4 files changed, 45 insertions, 32 deletions
diff --git a/README.md b/README.md
index cb88eed..73d5cbf 100644
--- a/README.md
+++ b/README.md
@@ -55,11 +55,11 @@ Least-Squares Regression is essentially a subset of RMT with just a single tree
 LMT and RMT differ significantly, as LMT uses a learning algorithm that starts out with a DECART and uses bottom-up pruning to turn it into an LMT, whereas RMT build a DECART that only considers parameters that are not suitable for least-squares regression and then uses least-squares regression to find and fit leaf functions.
 
 By default, dfatool uses heuristics to determine whether it should generate a simple least-squares regression function or a fully-fledged RMT.

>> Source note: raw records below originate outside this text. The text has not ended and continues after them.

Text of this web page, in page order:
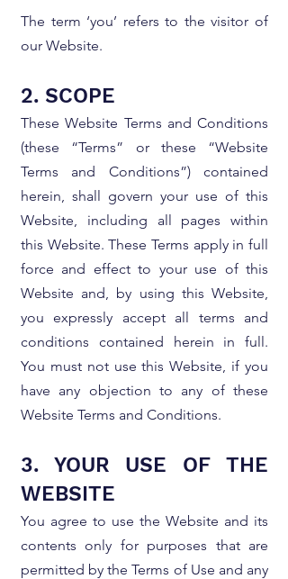
The term ‘you’ refers to the visitor of
our Website.
2. SCOPE
These Website Terms and Conditions
(these “Terms” or these “Website
Terms and Conditions”) contained
herein, shall govern your use of this
Website, including all pages within
this Website. These Terms apply in full
force and effect to your use of this
Website and, by using this Website,
you expressly accept all terms and
conditions contained herein in full.
You must not use this Website, if you
have any objection to any of these
Website Terms and Conditions.
3. YOUR USE OF THE
WEBSITE
You agree to use the Website and its
contents only for purposes that are
permitted by the Terms of Use and any
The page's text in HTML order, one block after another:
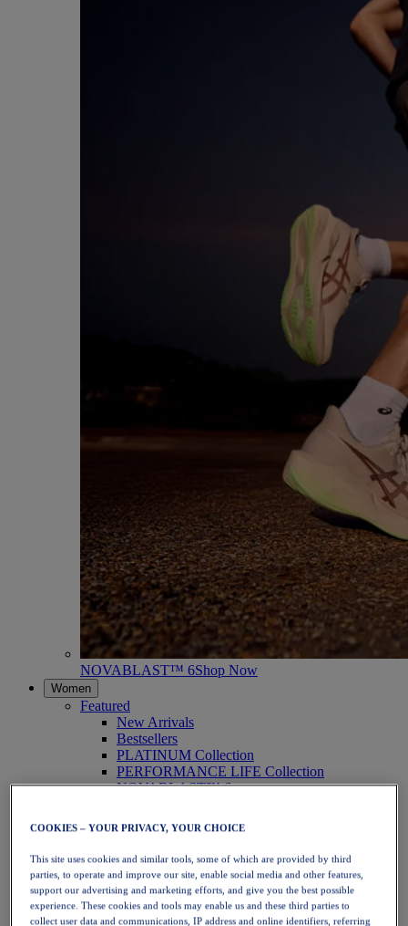
NOVABLAST™ 6Shop Now
Women
Featured
New Arrivals
Bestsellers
PLATINUM Collection
PERFORMANCE LIFE Collection
NOVABLAST™ 6
Running
Trail Running
Tennis
Volleyball
Handball
Padel
Netball
COOKIES – YOUR PRIVACY, YOUR CHOICE
This site uses cookies and similar tools, some of which are provided by third
parties, to operate and improve our site, enable social media and other features,
support our advertising and marketing efforts, and give you the best possible
experience. These cookies and tools may enable us and these third parties to
collect user data and communications, IP address and online identifiers, referring
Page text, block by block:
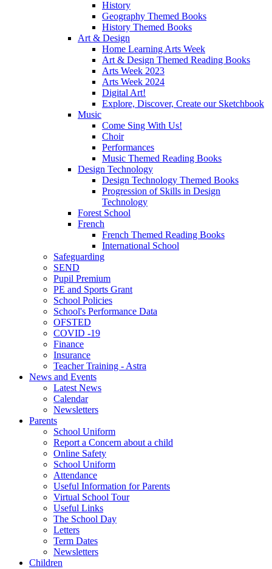
History
Geography Themed Books
History Themed Books
Art & Design
Home Learning Arts Week
Art & Design Themed Reading Books
Arts Week 2023
Arts Week 2024
Digital Art!
Explore, Discover, Create our Sketchbook
Music
Come Sing With Us!
Choir
Performances
Music Themed Reading Books
Design Technology
Design Technology Themed Books
Progression of Skills in Design
Technology
Forest School
French
French Themed Reading Books
International School
Safeguarding
SEND
Pupil Premium
PE and Sports Grant
School Policies
School's Performance Data
OFSTED
COVID -19
Finance
Insurance
Teacher Training - Astra
News and Events
Latest News
Calendar
Newsletters
Parents
School Uniform
Report a Concern about a child
Online Safety
School Uniform
Attendance
Useful Information for Parents
Virtual School Tour
Useful Links
The School Day
Letters
Term Dates
Newsletters
Children
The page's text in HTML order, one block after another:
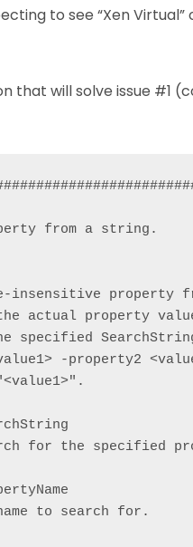
to see “Xen
that will solve issue #1
from a string.
insensitive property
actual property
specified
-property2
for the specified
to search for.
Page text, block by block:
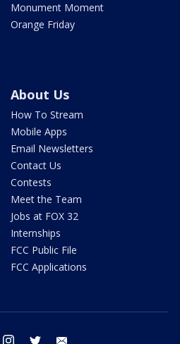
Monument Moment
Orange Friday
About Us
How To Stream
Mobile Apps
Email Newsletters
Contact Us
Contests
Meet the Team
Jobs at FOX 32
Internships
FCC Public File
FCC Applications
facebook instagram twitter
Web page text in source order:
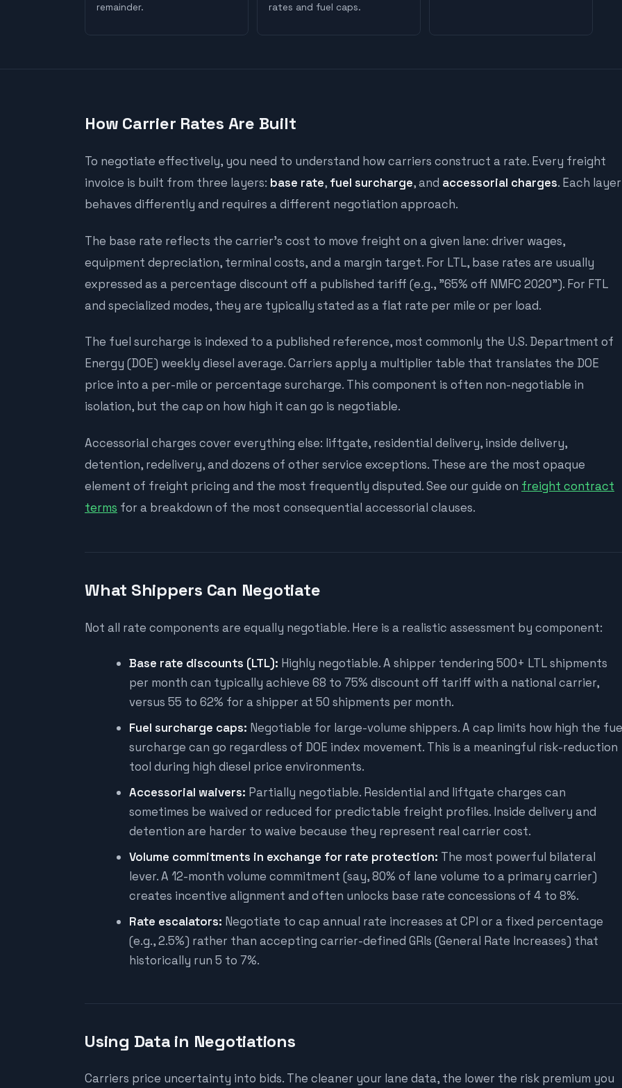
remainder.
rates and fuel caps.
How Carrier Rates Are Built
To negotiate effectively, you need to understand how carriers construct a rate. Every freight
invoice is built from three layers: base rate, fuel surcharge, and accessorial charges. Each layer
behaves differently and requires a different negotiation approach.
The base rate reflects the carrier's cost to move freight on a given lane: driver wages,
equipment depreciation, terminal costs, and a margin target. For LTL, base rates are usually
expressed as a percentage discount off a published tariff (e.g., "65% off NMFC 2020"). For FTL
and specialized modes, they are typically stated as a flat rate per mile or per load.
The fuel surcharge is indexed to a published reference, most commonly the U.S. Department of
Energy (DOE) weekly diesel average. Carriers apply a multiplier table that translates the DOE
price into a per-mile or percentage surcharge. This component is often non-negotiable in
isolation, but the cap on how high it can go is negotiable.
Accessorial charges cover everything else: liftgate, residential delivery, inside delivery,
detention, redelivery, and dozens of other service exceptions. These are the most opaque
element of freight pricing and the most frequently disputed. See our guide on freight contract
terms for a breakdown of the most consequential accessorial clauses.
What Shippers Can Negotiate
Not all rate components are equally negotiable. Here is a realistic assessment by component:
Base rate discounts (LTL): Highly negotiable. A shipper tendering 500+ LTL shipments
per month can typically achieve 68 to 75% discount off tariff with a national carrier,
versus 55 to 62% for a shipper at 50 shipments per month.
Fuel surcharge caps: Negotiable for large-volume shippers. A cap limits how high the
surcharge can go regardless of DOE index movement. This is a meaningful risk-reduction
tool during high diesel price environments.
Accessorial waivers: Partially negotiable. Residential and liftgate charges can
sometimes be waived or reduced for predictable freight profiles. Inside delivery and
detention are harder to waive because they represent real carrier cost.
Volume commitments in exchange for rate protection: The most powerful bilateral
lever. A 12-month volume commitment (say, 80% of lane volume to a primary carrier)
creates incentive alignment and often unlocks base rate concessions of 4 to 8%.
Rate escalators: Negotiate to cap annual rate increases at CPI or a fixed percentage
(e.g., 2.5%) rather than accepting carrier-defined GRIs (General Rate Increases) that
historically run 5 to 7%.
Using Data in Negotiations
Carriers price uncertainty into bids. The cleaner your lane data, the lower the risk premium you

-Arguments such as `--force-tree` and environment variables (below) can be used to generate a different flavour of performance model; see [Modeling Method Selection](doc/modeling-method.md).
+Arguments such as `--force-tree` and environment variables (below) can be used to generate a different flavour of performance model; see [Modelling Method Selection](doc/modeling-method.md).
 Again, most of the options and methods documented here work for all three scripts: analyze-archive, analyze-kconfig, and analyze-log.
 
 * [Model Visualization and Export](doc/model-visual.md)
-* [Modeling Method Selection](doc/modeling-method.md)
+* [Modelling Method Selection](doc/modeling-method.md)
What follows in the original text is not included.